**What to do**: Each line below that includes the word "order" is to be reported.

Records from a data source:
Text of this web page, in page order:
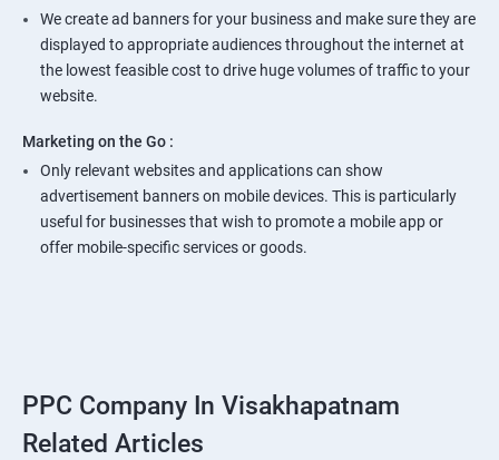
We create ad banners for your business and make sure they are
displayed to appropriate audiences throughout the internet at
the lowest feasible cost to drive huge volumes of traffic to your
website.
Marketing on the Go :
Only relevant websites and applications can show
advertisement banners on mobile devices. This is particularly
useful for businesses that wish to promote a mobile app or
offer mobile-specific services or goods.
PPC Company In Visakhapatnam
Related Articles
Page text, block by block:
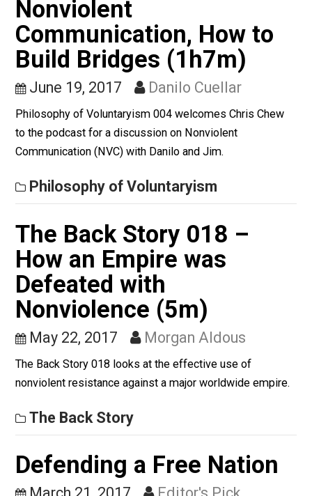
Philosophy of
Voluntaryism 004 –
Nonviolent
Communication, How to
Build Bridges (1h7m)
June 19, 2017 Danilo Cuellar
Philosophy of Voluntaryism 004 welcomes Chris
Communication (NVC) with Danilo and Jim.
Philosophy of Voluntaryism
The Back Story 018 –
How an Empire was
Defeated with
Nonviolence (5m)
May 22, 2017 Morgan Aldous
The Back Story 018 looks at the effective use of
nonviolent resistance against a major worldwide
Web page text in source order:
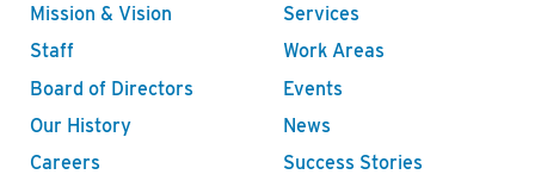
Mission & Vision
Staff
Board of Directors
Our History
Careers
Services
Work Areas
Events
News
Success Stories

**Response to this task**:
Text of this web page, in page order:
Web page text in source order:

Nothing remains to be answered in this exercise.